Search the entries for the word "Nancy" and report each line that has it.

Collected data:
· · · ·

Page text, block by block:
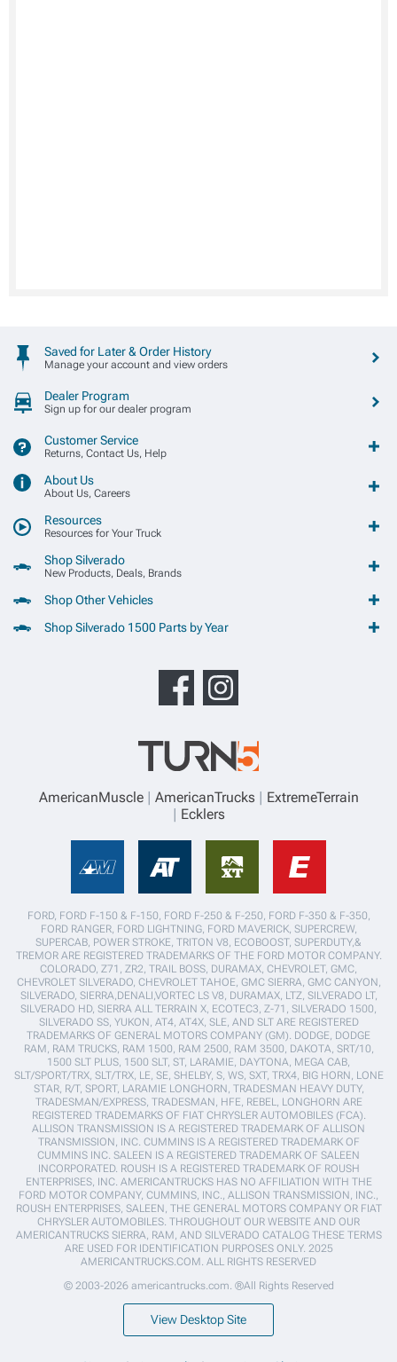
Saved for Later & Order History
Manage your account and view orders
Dealer Program
Sign up for our dealer program
Customer Service
Returns, Contact Us, Help
About Us
About Us, Careers
Resources
Resources for Your Truck
Shop Silverado
New Products, Deals, Brands
Shop Other Vehicles
Shop Silverado 1500 Parts by Year
AmericanMuscle AmericanTrucks
ExtremeTerrain
Ecklers
FORD, FORD F-150 & F-150, FORD F-250 & F-250, FORD F-350 & F-350,
FORD RANGER, FORD LIGHTNING, FORD MAVERICK, SUPERCREW,
SUPERCAB, POWER STROKE, TRITON V8, ECOBOOST, SUPERDUTY,&
TREMOR ARE REGISTERED TRADEMARKS OF THE FORD MOTOR COMPANY.
COLORADO, Z71, ZR2, TRAIL BOSS, DURAMAX, CHEVROLET, GMC,
CHEVROLET SILVERADO, CHEVROLET TAHOE, GMC SIERRA, GMC CANYON,
SILVERADO, SIERRA,DENALI,VORTEC LS V8, DURAMAX, LTZ, SILVERADO LT,
SILVERADO HD, SIERRA ALL TERRAIN X, ECOTEC3, Z-71, SILVERADO 1500,
SILVERADO SS, YUKON, AT4, AT4X, SLE, AND SLT ARE REGISTERED
TRADEMARKS OF GENERAL MOTORS COMPANY (GM). DODGE, DODGE
RAM, RAM TRUCKS, RAM 1500, RAM 2500, RAM 3500, DAKOTA, SRT/10,
1500 SLT PLUS, 1500 SLT, ST, LARAMIE, DAYTONA, MEGA CAB,
SLT/SPORT/TRX, SLT/TRX, LE, SE, SHELBY, S, WS, SXT, TRX4, BIG HORN, LONE
STAR, R/T, SPORT, LARAMIE LONGHORN, TRADESMAN HEAVY DUTY,
TRADESMAN/EXPRESS, TRADESMAN, HFE, REBEL, LONGHORN ARE
REGISTERED TRADEMARKS OF FIAT CHRYSLER AUTOMOBILES (FCA).
ALLISON TRANSMISSION IS A REGISTERED TRADEMARK OF ALLISON
TRANSMISSION, INC. CUMMINS IS A REGISTERED TRADEMARK OF
CUMMINS INC. SALEEN IS A REGISTERED TRADEMARK OF SALEEN
INCORPORATED. ROUSH IS A REGISTERED TRADEMARK OF ROUSH
ENTERPRISES, INC. AMERICANTRUCKS HAS NO AFFILIATION WITH THE
FORD MOTOR COMPANY, CUMMINS, INC., ALLISON TRANSMISSION, INC.,
ROUSH ENTERPRISES, SALEEN, THE GENERAL MOTORS COMPANY OR FIAT
CHRYSLER AUTOMOBILES. THROUGHOUT OUR WEBSITE AND OUR
AMERICANTRUCKS SIERRA, RAM, AND SILVERADO CATALOG THESE TERMS
ARE USED FOR IDENTIFICATION PURPOSES ONLY. 2025
AMERICANTRUCKS.COM. ALL RIGHTS RESERVED
© 2003-2026 americantrucks.com. ®All Rights Reserved
View Desktop Site
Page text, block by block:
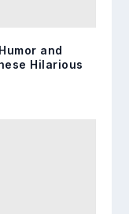
and
Hilarious
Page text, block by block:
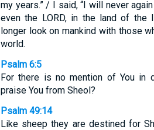
my years.” / I said, “I will never
even the LORD, in the land of the
longer look on mankind with those
world.
Psalm 6:5
For there is no mention of You in
praise You from Sheol?
Psalm 49:14
Like sheep they are destined for
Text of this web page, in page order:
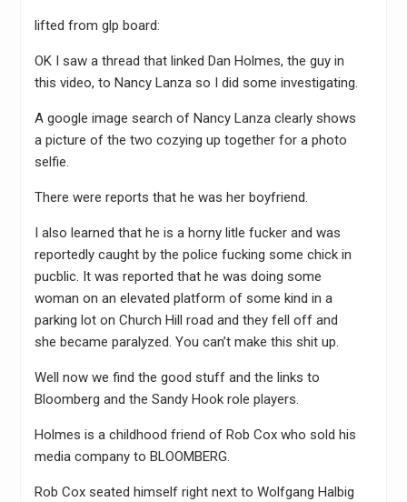
lifted from glp board:
OK I saw a thread that linked Dan Holmes, the guy in
this video, to Nancy Lanza so I did some investigating.
A google image search of Nancy Lanza clearly shows
a picture of the two cozying up together for a photo
selfie.
There were reports that he was her boyfriend.
I also learned that he is a horny litle fucker and was
reportedly caught by the police fucking some chick in
pucblic. It was reported that he was doing some
woman on an elevated platform of some kind in a
parking lot on Church Hill road and they fell off and
she became paralyzed. You can’t make this shit up.
Well now we find the good stuff and the links to
Bloomberg and the Sandy Hook role players.
Holmes is a childhood friend of Rob Cox who sold his
media company to BLOOMBERG.
Rob Cox seated himself right next to Wolfgang Halbig
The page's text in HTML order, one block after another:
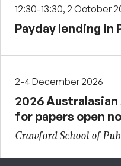
12:30-13:30, 2 October
Payday lending in
2-4 December 2026
2026
for papers open
Crawford School of
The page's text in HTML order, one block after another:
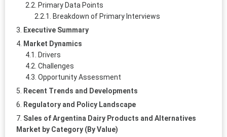
Primary Data Points
Breakdown of Primary Interviews
Executive Summary
Market Dynamics
Drivers
Challenges
Opportunity Assessment
Recent Trends and Developments
Regulatory and Policy Landscape
Sales of Argentina Dairy Products and Alternatives
Market by Category (By Value)
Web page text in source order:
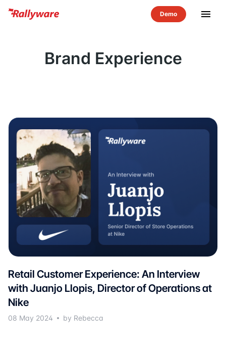
menu
Brand Experience
Retail Customer Experience: An Interview
with Juanjo Llopis, Director of Operations at
Nike
08 May 2024 by Rebecca
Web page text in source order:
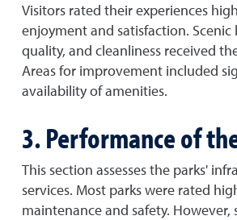
Visitors rated their experiences
enjoyment and satisfaction. Scenic
quality, and cleanliness received
Areas for improvement included
availability of amenities.
3. Performance of
This section assesses the parks'
services. Most parks were rated
maintenance and safety. However,
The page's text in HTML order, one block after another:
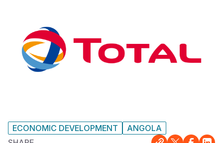
ECONOMIC DEVELOPMENT
ANGOLA
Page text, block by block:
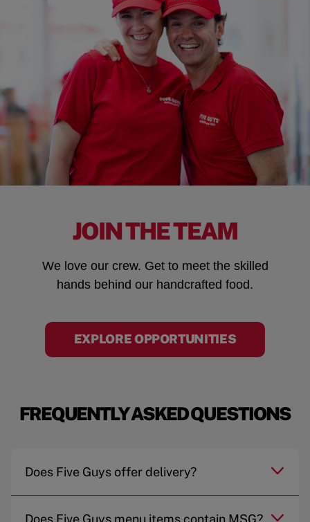
JOIN THE TEAM
We love our crew. Get to meet the skilled
hands behind our handcrafted food.
EXPLORE OPPORTUNITIES
FREQUENTLY ASKED QUESTIONS
Does Five Guys offer delivery?
Does Five Guys menu items contain MSG?
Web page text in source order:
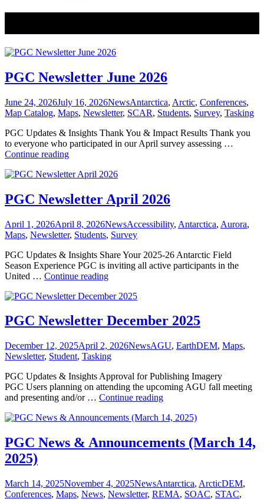
PGC Newsletter June 2026
Posted
on
June 24, 2026July 16, 2026Categories
NewsTags
Antarctica, Arctic, Conferences,
Map Catalog, Maps, Newsletter, SCAR, Students, Survey, Tasking
PGC Updates & Insights Thank You & Impact Results Thank you
to everyone who participated in our April survey assessing …
Continue readingPGC
June
PGC Newsletter April 2026
Posted
on
April 1, 2026April 8, 2026Categories
NewsTags
Accessibility, Antarctica, Aurora,
Maps, Newsletter, Students, Survey
PGC Updates & Insights Share Your 2025-26 Antarctic Field
Season Experience PGC is inviting all active participants in the
United … Continue readingPGC
April
PGC Newsletter December 2025
Posted
on
December 12, 2025April 2, 2026Categories
NewsTags
AGU, EarthDEM, Maps,
Newsletter, Student, Tasking
PGC Updates & Insights Approval for Publishing Imagery
PGC Users planning on attending the upcoming AGU fall meeting
and presenting and/or … Continue readingPGC
December
PGC News & Announcements (March 14,
2025)
Posted
on
March 14, 2025November 4, 2025Categories
NewsTags
Antarctica, ArcticDEM,
Conferences, Maps, News, Newsletter, REMA, SOAC, STAC,
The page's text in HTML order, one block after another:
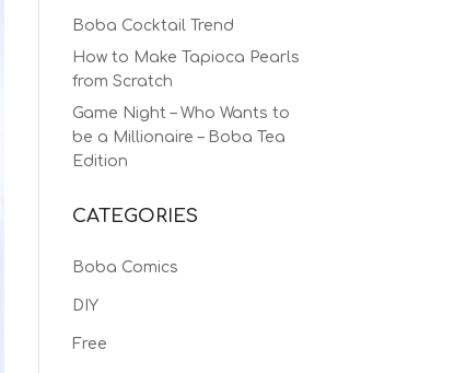
Boba Cocktail Trend
How to Make Tapioca Pearls
from Scratch
Game Night – Who Wants to
be a Millionaire – Boba Tea
Edition
CATEGORIES
Boba Comics
DIY
Free
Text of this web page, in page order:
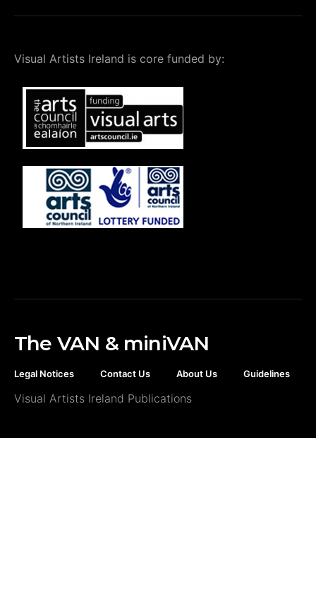
Visual Artists Ireland is core funded by:
The VAN & miniVAN
Legal Notices Contact Us About Us Guidelines
Visual Artists Ireland Publications

· · · ·

--- Task response ---
this video, to Nancy Lanza so I did some investigating.
A google image search of Nancy Lanza clearly shows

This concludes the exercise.